Run the streaming job

OK, now you’re ready to run the job and process some real-time sales order data.

  1. View the Overview page for the process-orders Stream Analytics job, and on the Properties tab review the Inputs, Query, Outputs, and Functions for the job. If the number of Inputs and Outputs is 0, use the ↻ Refresh button on the Overview page to display the orders input and blobstore output.
  2. Select the ▷ Start button, and start the streaming job now. Wait until you are notified that the streaming job started successfully.
  3. Re-open the cloud shell pane, reconnecting if necessary, and then re-run the following command to submit another 1000 orders.

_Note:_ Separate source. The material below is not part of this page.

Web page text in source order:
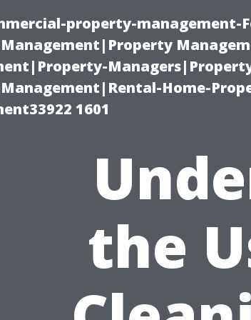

     node ~/dp-203/Allfiles/labs/17/orderclient
    
  4. While the app is running, in the Azure portal, return to the page for the dp203-xxxxxxx resource group, and select the storexxxxxxxxxxxx storage account.
  5. In the pane on the left of the storage account blade, select the Containers tab.
  6. Open the data container, and use the ↻ Refresh button to refresh the view until you see a folder with the name of the current year.
  7. In the data container, navigate through the folder hierarchy, which includes the folder for the current year, with subfolders for the month and day.
  8. In the folder for the hour, note the file that has been created, which should have a name similar to 0_xxxxxxxxxxxxxxxx.json.
  9. On the menu for the file (to the right of the file details), select View/edit, and review the contents of the file; which should consist of a JSON record for each 10 second period, showing the number of orders processed for each product ID, like this:

    {"StartTime":"2022-11-23T18:16:25.0000000Z","EndTime":"2022-11-23T18:16:35.0000000Z","ProductID":6,"Orders":13.0}
    {"StartTime":"2022-11-23T18:16:25.0000000Z","EndTime":"2022-11-23T18:16:35.0000000Z","ProductID":8,"Orders":15.0}
    {"StartTime":"2022-11-23T18:16:25.0000000Z","EndTime":"2022-11-23T18:16:35.0000000Z","ProductID":5,"Orders":15.0}
    {"StartTime":"2022-11-23T18:16:25.0000000Z","EndTime":"2022-11-23T18:16:35.0000000Z","ProductID":1,"Orders":16.0}
    {"StartTime":"2022-11-23T18:16:25.0000000Z","EndTime":"2022-11-23T18:16:35.0000000Z","ProductID":3,"Orders":10.0}
    {"StartTime":"2022-11-23T18:16:25.0000000Z","EndTime":"2022-11-23T18:16:35.0000000Z","ProductID":2,"Orders":25.0}
    {"StartTime":"2022-11-23T18:16:25.0000000Z","EndTime":"2022-11-23T18:16:35.0000000Z","ProductID":7,"Orders":13.0}
    {"StartTime":"2022-11-23T18:16:25.0000000Z","EndTime":"2022-11-23T18:16:35.0000000Z","ProductID":4,"Orders":12.0}
    {"StartTime":"2022-11-23T18:16:25.0000000Z","EndTime":"2022-11-23T18:16:35.0000000Z","ProductID":10,"Orders":19.0}
    {"StartTime":"2022-11-23T18:16:25.0000000Z","EndTime":"2022-11-23T18:16:35.0000000Z","ProductID":9,"Orders":8.0}
    {"StartTime":"2022-11-23T18:16:35.0000000Z","EndTime":"2022-11-23T18:16:45.0000000Z","ProductID":6,"Orders":41.0}
    {"StartTime":"2022-11-23T18:16:35.0000000Z","EndTime":"2022-11-23T18:16:45.0000000Z","ProductID":8,"Orders":29.0}
    ...
    
  10. In the Azure Cloud Shell pane, wait for the order client app to finish.
  11. In the Azure portal, refresh the file to see the full set of results that were produced.
  12. Return to the dp203-xxxxxxx resource group, and re-open the process-orders Stream Analytics job.
  13. At the top of the Stream Analytics job page, use the ⬜ Stop button to stop the job, confirming when prompted.

Delete Azure resources

If you’ve finished exploring Azure Stream Analytics, you should delete the resources you’ve created to avoid unnecessary Azure costs.

  1. In the Azure portal, on the Home page, select Resource groups.
  2. Select the dp203-xxxxxxx resource group containing your Azure Storage, Event Hubs, and Stream Analytics resources.
  3. At the top of the Overview page for your resource group, select Delete resource group.
  4. Enter the dp203-xxxxxxx resource group name to confirm you want to delete it, and select Delete.

    After a few minutes, the resources created in this exercise will be deleted.